Syrie: la moitié des femmes et enfants prêts à quitter Homs (militants)

Près de la moitié des quelque 500 femmes et enfants présents dans le centre de Homs, tenu par les rebelles et assiégé depuis 600 jours par le régime syrien, ont accepté de d'être évacués, ont indiqué lundi des militants.

"Quelque 200 femmes et enfants, qui souffrent le plus en raison du manque de nourriture et de matériel médical causé par le siège de l'armée, sont prêts à être évacués", a déclaré à l'AFP un militant, Abou Ziad, qui se trouve dans la partie assiégée de cette ville du centre de la Syrie.

"Mais, ceux qui sont prêts à partir ne le feront que s'il y a des garanties qu'ils ne seront pas arrêtés par le régime. Et beaucoup d'autres femmes ne veulent pas quitter leur mari", a-t-il souligné.

Le médiateur de l'ONU et de la Ligue arabe Lakhdar Brahimi avait déclaré dimanche que le régime syrien autorisait femmes et enfants à "partir immédiatement", ajoutant espérer que des convois d'aide humanitaire entreraient dans Homs dès lundi.

Les militants des quartiers rebelles de Homs, qui représentent seulement 2 km2 sur les 40 km2 de la troisième ville du pays, avaient accueilli avec circonspection cette proposition.
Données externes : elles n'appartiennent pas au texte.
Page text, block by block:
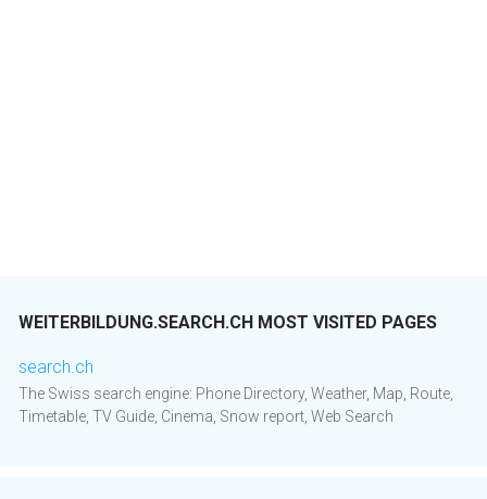
WEITERBILDUNG.SEARCH.CH MOST VISITED PAGES
search.ch
The Swiss search engine: Phone Directory, Weather, Map, Route,
Timetable, TV Guide, Cinema, Snow report, Web Search
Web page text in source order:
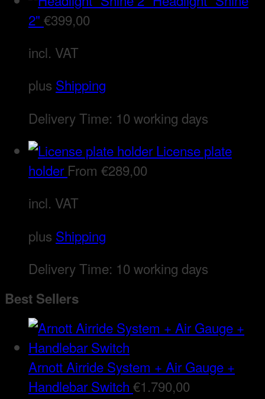
2" €399,00
incl. VAT
plus Shipping
Delivery Time: 10 working days
License plate
holder From €289,00
incl. VAT
plus Shipping
Delivery Time: 10 working days
Best Sellers
Arnott Airride System + Air Gauge +
Handlebar Switch €1.790,00

Ils avaient demandé des garanties afin que les femmes et les enfants évacués ne soient pas détenus à leur sortie et réclamé une aide alimentaire et médicale suffisante pour répondre aux besoins.

Le Comité international de la Croix-Rouge (CICR) a indiqué lundi qu'aucune "mesure" n'avait été prise pour l'instant par le gouvernement de Damas pour laisser passer des convois humanitaires à Homs ou autoriser femmes et enfants à quitter la ville.
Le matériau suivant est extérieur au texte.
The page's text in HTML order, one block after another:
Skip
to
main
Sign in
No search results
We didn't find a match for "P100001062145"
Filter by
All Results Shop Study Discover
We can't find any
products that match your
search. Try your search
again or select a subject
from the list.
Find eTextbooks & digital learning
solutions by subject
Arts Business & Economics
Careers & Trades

Abou Ziad a confirmé qu'aucune aide n'était encore arrivée lundi après-midi et que l'évacuation n'avait pas commencé. "Les bombardements se poursuivent. Beaucoup de maisons sont en feu et des personnes ont été tuées lundi", a-t-il affirmé.

Selon l'Observatoire syrien des droits de l'Homme (OSDH), environ 3.000 personnes sont pris au piège (dans les zones rebelles) de Homs".

La nourriture et le matériel médical sont épuisés et chaque jour se transforme en épreuve de survie. "Une des femmes qui veut partir ne mange que des olives, une fois par jour depuis des semaines. Elle doit allaiter son enfant mais son lait s'est tari. Il y a ici beaucoup d'histoires tragiques", a expliqué Abou Ziad.

Les organisations de défense des droits de l'Homme ont condamné maintes fois le siège de la vieille ville de Homs et appelé tous les protagonistes à faciliter l'accès immédiat à l'aide humanitaire.